▶ **PROBLEM DESCRIPTION**: Print the full listing below exactly, keeping every character as it stands.
=== EXTRACTED MATERIAL ===
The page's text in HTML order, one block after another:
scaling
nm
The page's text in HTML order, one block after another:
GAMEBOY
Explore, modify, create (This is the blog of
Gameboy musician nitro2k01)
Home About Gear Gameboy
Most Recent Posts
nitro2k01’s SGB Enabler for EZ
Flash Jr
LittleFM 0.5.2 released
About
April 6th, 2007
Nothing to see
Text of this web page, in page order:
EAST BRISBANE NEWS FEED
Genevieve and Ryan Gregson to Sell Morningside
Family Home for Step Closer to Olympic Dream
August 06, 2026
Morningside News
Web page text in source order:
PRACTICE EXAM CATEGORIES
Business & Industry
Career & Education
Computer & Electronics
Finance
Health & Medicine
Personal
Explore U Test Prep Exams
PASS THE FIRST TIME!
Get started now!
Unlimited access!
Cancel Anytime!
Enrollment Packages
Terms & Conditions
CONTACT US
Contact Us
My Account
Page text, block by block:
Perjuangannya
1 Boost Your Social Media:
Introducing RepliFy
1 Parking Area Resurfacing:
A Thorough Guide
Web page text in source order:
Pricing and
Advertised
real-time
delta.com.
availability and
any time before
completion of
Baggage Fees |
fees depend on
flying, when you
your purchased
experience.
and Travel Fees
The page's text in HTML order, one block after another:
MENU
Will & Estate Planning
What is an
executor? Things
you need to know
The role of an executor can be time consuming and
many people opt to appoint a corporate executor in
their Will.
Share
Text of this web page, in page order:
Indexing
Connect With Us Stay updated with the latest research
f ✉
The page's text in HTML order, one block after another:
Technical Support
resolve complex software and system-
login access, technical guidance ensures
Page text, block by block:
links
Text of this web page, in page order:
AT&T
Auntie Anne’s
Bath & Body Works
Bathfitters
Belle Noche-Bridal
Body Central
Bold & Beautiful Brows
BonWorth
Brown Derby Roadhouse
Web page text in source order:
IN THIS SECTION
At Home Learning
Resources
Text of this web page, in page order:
===
▶ **WRITTEN REPLY**:
The page's text in HTML order, one block after another:
scaling
nm
The page's text in HTML order, one block after another:
GAMEBOY
Explore, modify, create (This is the blog of
Gameboy musician nitro2k01)
Home About Gear Gameboy
Most Recent Posts
nitro2k01’s SGB Enabler for EZ
Flash Jr
LittleFM 0.5.2 released
About
April 6th, 2007
Nothing to see
Text of this web page, in page order:
EAST BRISBANE NEWS FEED
Genevieve and Ryan Gregson to Sell Morningside
Family Home for Step Closer to Olympic Dream
August 06, 2026
Morningside News
Web page text in source order:
PRACTICE EXAM CATEGORIES
Business & Industry
Career & Education
Computer & Electronics
Finance
Health & Medicine
Personal
Explore U Test Prep Exams
PASS THE FIRST TIME!
Get started now!
Unlimited access!
Cancel Anytime!
Enrollment Packages
Terms & Conditions
CONTACT US
Contact Us
My Account
Page text, block by block:
Perjuangannya
1 Boost Your Social Media:
Introducing RepliFy
1 Parking Area Resurfacing:
A Thorough Guide
Web page text in source order:
Pricing and
Advertised
real-time
delta.com.
availability and
any time before
completion of
Baggage Fees |
fees depend on
flying, when you
your purchased
experience.
and Travel Fees
The page's text in HTML order, one block after another:
MENU
Will & Estate Planning
What is an
executor? Things
you need to know
The role of an executor can be time consuming and
many people opt to appoint a corporate executor in
their Will.
Share
Text of this web page, in page order:
Indexing
Connect With Us Stay updated with the latest research
f ✉
The page's text in HTML order, one block after another:
Technical Support
resolve complex software and system-
login access, technical guidance ensures
Page text, block by block:
links
Text of this web page, in page order:
AT&T
Auntie Anne’s
Bath & Body Works
Bathfitters
Belle Noche-Bridal
Body Central
Bold & Beautiful Brows
BonWorth
Brown Derby Roadhouse
Web page text in source order:
IN THIS SECTION
At Home Learning
Resources
Text of this web page, in page order:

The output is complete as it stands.